Task material:

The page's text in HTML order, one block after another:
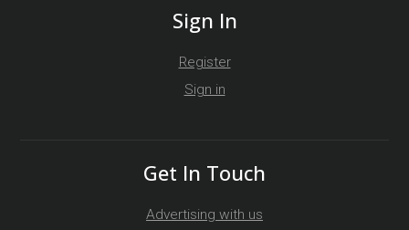
Sign In
Register
Sign in
Get In Touch
Advertising with us

What you should do: Reproduce the data above in full, exactly, with the images removed.

Finished exercise:
The page's text in HTML order, one block after another:
Sign In
Register
Sign in
Get In Touch
Advertising with us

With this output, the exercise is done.